Could you repeat every record below exactly, leaving out the pictures?

Records contained in a dataset:

====

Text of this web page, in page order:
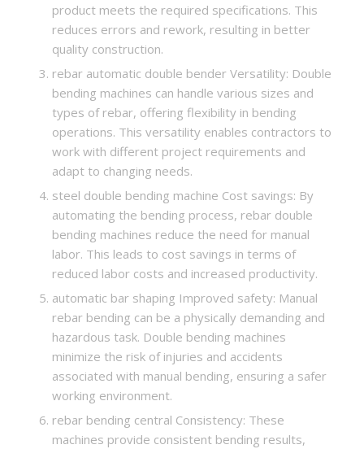
product meets the required specifications. This
reduces errors and rework, resulting in better
quality construction.
rebar automatic double bender Versatility: Double
bending machines can handle various sizes and
types of rebar, offering flexibility in bending
operations. This versatility enables contractors to
work with different project requirements and
adapt to changing needs.
steel double bending machine Cost savings: By
automating the bending process, rebar double
bending machines reduce the need for manual
labor. This leads to cost savings in terms of
reduced labor costs and increased productivity.
automatic bar shaping Improved safety: Manual
rebar bending can be a physically demanding and
hazardous task. Double bending machines
minimize the risk of injuries and accidents
associated with manual bending, ensuring a safer
working environment.
rebar bending central Consistency: These
machines provide consistent bending results,
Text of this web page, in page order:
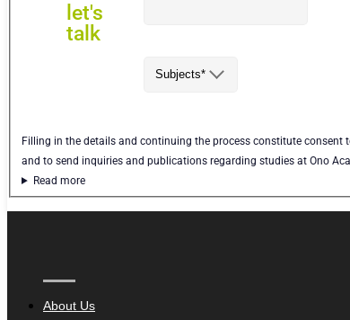
let's
talk
Subjects*
Filling in the details and continuing the process constitute
and to send inquiries and publications regarding studies at Ono
Read more
About Us
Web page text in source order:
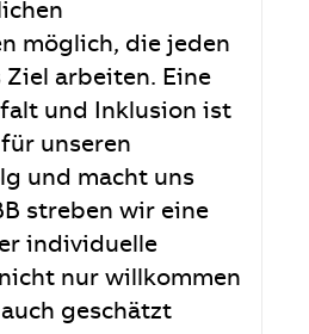
möglich, die jeden
Ziel arbeiten. Eine
und Inklusion ist
unseren
und macht uns
streben wir eine
individuelle
nur willkommen
geschätzt
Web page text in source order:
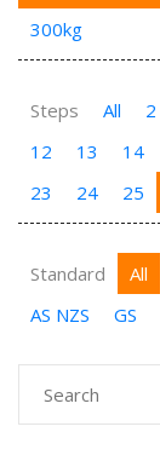
300kg
Steps All 2
12
13 14
23
24 25
Standard All
AS NZS
GS
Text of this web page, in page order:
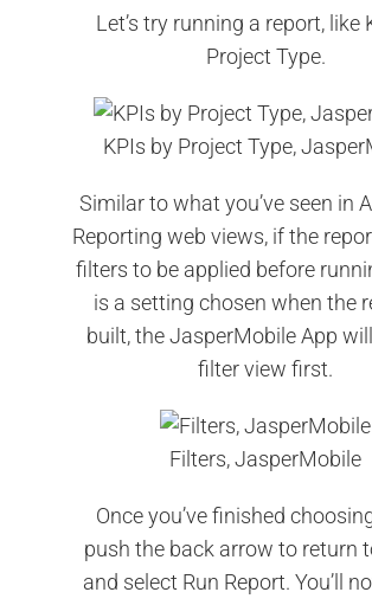
Let’s try running a report, like
Project Type.
KPIs by Project Type,
Similar to what you’ve seen in
Reporting web views, if the
filters to be applied before
is a setting chosen when the
built, the JasperMobile App
filter view first.
Filters, JasperMobile
Once you’ve finished
push the back arrow to return
and select Run Report. You’ll
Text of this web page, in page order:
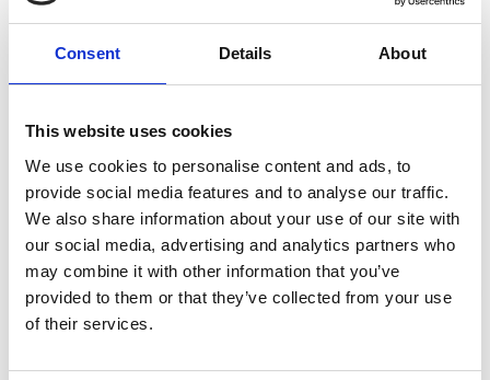
Consent Details About
This website uses cookies
We use cookies to personalise content and ads, to
provide social media features and to analyse our traffic.
We also share information about your use of our site with
our social media, advertising and analytics partners who
may combine it with other information that you’ve
provided to them or that they’ve collected from your use
of their services.
Add To Basket
LOOKING FOR?
Full Description
When ordering please state the safe working load in
tonnes and the effective working length or
Stay Informed. Subscribe Today.
Get the latest updates from GAP straight to your inbox.
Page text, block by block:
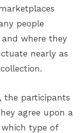
people
where they
nearly as
the participants
agree upon a
type of
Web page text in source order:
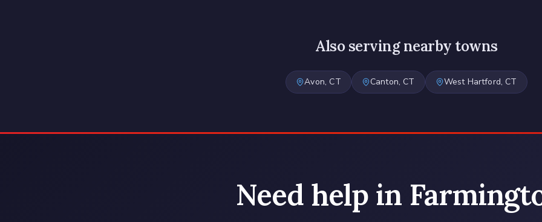
Also serving nearby towns
Avon, CT Canton, CT West Hartford, CT
Need help in
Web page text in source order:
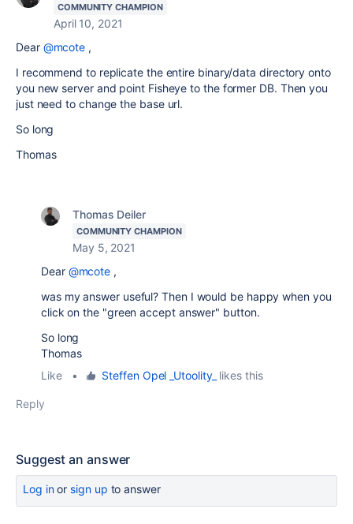
COMMUNITY CHAMPION
April 10, 2021
Dear @mcote ,
I recommend to replicate the entire binary/data directory onto
you new server and point Fisheye to the former DB. Then you
just need to change the base url.
So long
Thomas
Thomas Deiler
COMMUNITY CHAMPION
May 5, 2021
Dear @mcote ,
was my answer useful? Then I would be happy when you
click on the "green accept answer" button.
So long
Thomas
Like
• Steffen Opel _Utoolity_ likes this
Reply
Suggest an answer
Log inor sign up to answer
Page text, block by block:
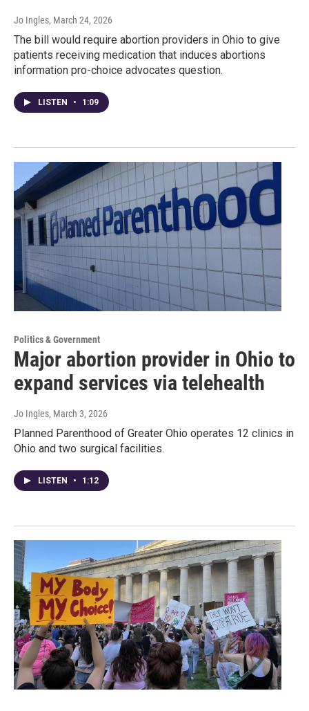
Jo Ingles, March 24, 2026
The bill would require abortion providers in Ohio to give
patients receiving medication that induces abortions
information pro-choice advocates question.
LISTEN • 1:09
Politics & Government
Major abortion provider in Ohio to
expand services via telehealth
Jo Ingles, March 3, 2026
Planned Parenthood of Greater Ohio operates 12 clinics in
Ohio and two surgical facilities.
LISTEN • 1:12
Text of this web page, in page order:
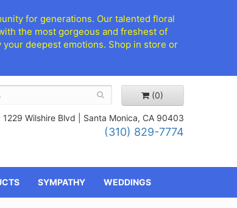
for generations. Our talented floral
the most gorgeous and freshest of
deepest emotions. Shop in store or
(0)
1229 Wilshire Blvd | Santa Monica, CA 90403
(310) 829-7774
SYMPATHY WEDDINGS
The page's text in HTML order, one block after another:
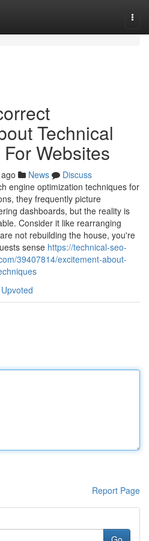
Technical
Websites
News
Discuss
engine optimization techniques for
they frequently picture
dashboards, but the reality is
Consider it like rearranging
not rebuilding the house, you're
sense https://technical-seo-
39407814/excitement-about-
Report Page
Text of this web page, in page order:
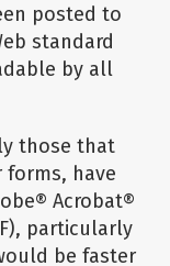
posted to
standard
by all
those that
forms, have
Acrobat®
particularly
be faster
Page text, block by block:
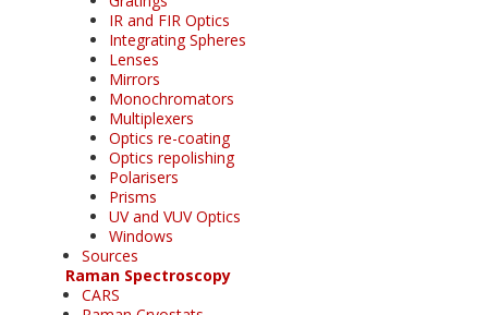
IR and FIR Optics
Integrating Spheres
Lenses
Mirrors
Monochromators
Multiplexers
Optics re-coating
Optics repolishing
Polarisers
Prisms
UV and VUV Optics
Windows
Sources
Raman Spectroscopy
CARS
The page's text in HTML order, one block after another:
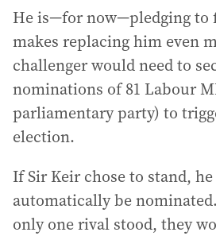
He is—for now—pledging to
makes replacing him even
challenger would need to
nominations of 81 Labour
parliamentary party) to
election.
If Sir Keir chose to stand,
automatically be
only one rival stood, they
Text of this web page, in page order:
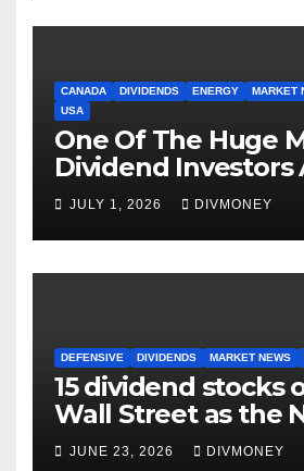
CANADA DIVIDENDS ENERGY MARKET
USA
One Of The Huge
Dividend Investors
Making Right Now
JULY 1, 2026 DIVMONEY
DEFENSIVE DIVIDENDS MARKET NEWS
15 dividend stocks
Wall Street as the
and S&P 500
JUNE 23, 2026 DIVMONEY

====

Solution for this exercise>
Text of this web page, in page order:
product meets the required specifications. This
reduces errors and rework, resulting in better
quality construction.
rebar automatic double bender Versatility: Double
bending machines can handle various sizes and
types of rebar, offering flexibility in bending
operations. This versatility enables contractors to
work with different project requirements and
adapt to changing needs.
steel double bending machine Cost savings: By
automating the bending process, rebar double
bending machines reduce the need for manual
labor. This leads to cost savings in terms of
reduced labor costs and increased productivity.
automatic bar shaping Improved safety: Manual
rebar bending can be a physically demanding and
hazardous task. Double bending machines
minimize the risk of injuries and accidents
associated with manual bending, ensuring a safer
working environment.
rebar bending central Consistency: These
machines provide consistent bending results,
Text of this web page, in page order:
let's
talk
Subjects*
Filling in the details and continuing the process constitute
and to send inquiries and publications regarding studies at Ono
Read more
About Us
Web page text in source order:
möglich, die jeden
Ziel arbeiten. Eine
und Inklusion ist
unseren
und macht uns
streben wir eine
individuelle
nur willkommen
geschätzt
Web page text in source order:
300kg
Steps All 2
12
13 14
23
24 25
Standard All
AS NZS
GS
Text of this web page, in page order:
Let’s try running a report, like
Project Type.
KPIs by Project Type,
Similar to what you’ve seen in
Reporting web views, if the
filters to be applied before
is a setting chosen when the
built, the JasperMobile App
filter view first.
Filters, JasperMobile
Once you’ve finished
push the back arrow to return
and select Run Report. You’ll
Text of this web page, in page order:
Consent Details About
This website uses cookies
We use cookies to personalise content and ads, to
provide social media features and to analyse our traffic.
We also share information about your use of our site with
our social media, advertising and analytics partners who
may combine it with other information that you’ve
provided to them or that they’ve collected from your use
of their services.
Add To Basket
LOOKING FOR?
Full Description
When ordering please state the safe working load in
tonnes and the effective working length or
Stay Informed. Subscribe Today.
Get the latest updates from GAP straight to your inbox.
Page text, block by block:
people
where they
nearly as
the participants
agree upon a
type of
Web page text in source order:
Also serving nearby towns
Avon, CT Canton, CT West Hartford, CT
Need help in
Web page text in source order:
COMMUNITY CHAMPION
April 10, 2021
Dear @mcote ,
I recommend to replicate the entire binary/data directory onto
you new server and point Fisheye to the former DB. Then you
just need to change the base url.
So long
Thomas
Thomas Deiler
COMMUNITY CHAMPION
May 5, 2021
Dear @mcote ,
was my answer useful? Then I would be happy when you
click on the "green accept answer" button.
So long
Thomas
Like
• Steffen Opel _Utoolity_ likes this
Reply
Suggest an answer
Log inor sign up to answer
Page text, block by block:
Jo Ingles, March 24, 2026
The bill would require abortion providers in Ohio to give
patients receiving medication that induces abortions
information pro-choice advocates question.
LISTEN • 1:09
Politics & Government
Major abortion provider in Ohio to
expand services via telehealth
Jo Ingles, March 3, 2026
Planned Parenthood of Greater Ohio operates 12 clinics in
Ohio and two surgical facilities.
LISTEN • 1:12
Text of this web page, in page order:
for generations. Our talented floral
the most gorgeous and freshest of
deepest emotions. Shop in store or
(0)
1229 Wilshire Blvd | Santa Monica, CA 90403
(310) 829-7774
SYMPATHY WEDDINGS
The page's text in HTML order, one block after another:
Technical
Websites
News
Discuss
engine optimization techniques for
they frequently picture
dashboards, but the reality is
Consider it like rearranging
not rebuilding the house, you're
sense https://technical-seo-
39407814/excitement-about-
Report Page
Text of this web page, in page order:
posted to
standard
by all
those that
forms, have
Acrobat®
particularly
be faster
Page text, block by block:
IR and FIR Optics
Integrating Spheres
Lenses
Mirrors
Monochromators
Multiplexers
Optics re-coating
Optics repolishing
Polarisers
Prisms
UV and VUV Optics
Windows
Sources
Raman Spectroscopy
CARS
The page's text in HTML order, one block after another:
He is—for now—pledging to
makes replacing him even
challenger would need to
nominations of 81 Labour
parliamentary party) to
election.
If Sir Keir chose to stand,
automatically be
only one rival stood, they
Text of this web page, in page order:
CANADA DIVIDENDS ENERGY MARKET
USA
One Of The Huge
Dividend Investors
Making Right Now
JULY 1, 2026 DIVMONEY
DEFENSIVE DIVIDENDS MARKET NEWS
15 dividend stocks
Wall Street as the
and S&P 500
JUNE 23, 2026 DIVMONEY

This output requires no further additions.